Abstract
Objective
This study aimed to evaluate the efficacy of ozone therapy in the preoperative (prevention) and/or postoperative (treatment) of MRONJ.
Material and methods
Forty male Wistar rats were caudally treated with zoledronic acid (ZOL) and to ozone therapy before extraction (prevention, POG), after extraction (treatment, TOG), or both (prevention and treatment, TPOG), and treated with saline (SAL).
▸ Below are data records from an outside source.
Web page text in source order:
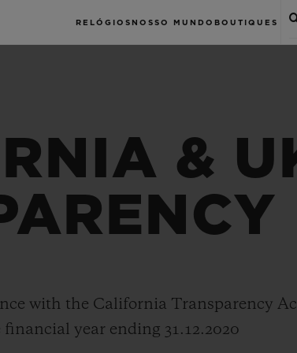
RELÓGIOS NOSSO MUNDO BOUTIQUES
&
with the California Transparency
year ending 31.12.2020
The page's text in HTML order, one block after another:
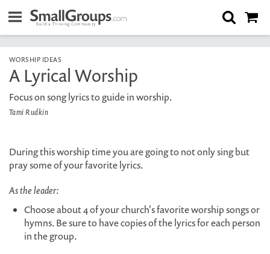
WORSHIP IDEAS
A Lyrical Worship
Focus on song lyrics to guide in worship.
Tami Rudkin
During this worship time you are going to not only sing but
pray some of your favorite lyrics.
As the leader:
Choose about 4 of your church's favorite worship songs or
hymns. Be sure to have copies of the lyrics for each person
in the group.
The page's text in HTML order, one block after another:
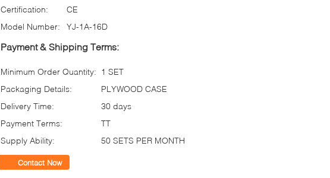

The animals received intramuscular fluorochrome (calcein and alizarin), and 28 days postoperatively, they were euthanized, and the tissues were subjected to microtomographic computed tomography (microCT), LASER confocal, and histomorphometric analyses.
Results
Micro-CT showed a higher bone volume fraction average in all groups than that in the ZOL group (P < 0.001), the ZOL group showed high porosity (P = 0.03), and trabecular separation was greater in the TOG group than in the POG group (P < 0.05). The mineral apposition rate of the POG group was high (20.46 ± 6.31) (P < 0.001), followed by the TOG group (20.32 ± 7.4). The TOG group presented the highest mean newly formed bone area (68.322 ± 25.296) compared with the ZOL group (P < 0.05), followed by the SAL group (66.039 ± 28.379) and ZOL groups (60.856 ± 28.425).
Conclusions
Ozone therapy modulated alveolar bone repair in animals treated with ZOL, mainly after surgery trauma, leading to bone formation as healing tissue.
Clinical relevance
Osteonecrosis has been a challenge in dentistry, and owing to the lack of a consensus regarding therapy, studies presenting new therapies are important, and ozone has been one of the therapies explored empirically.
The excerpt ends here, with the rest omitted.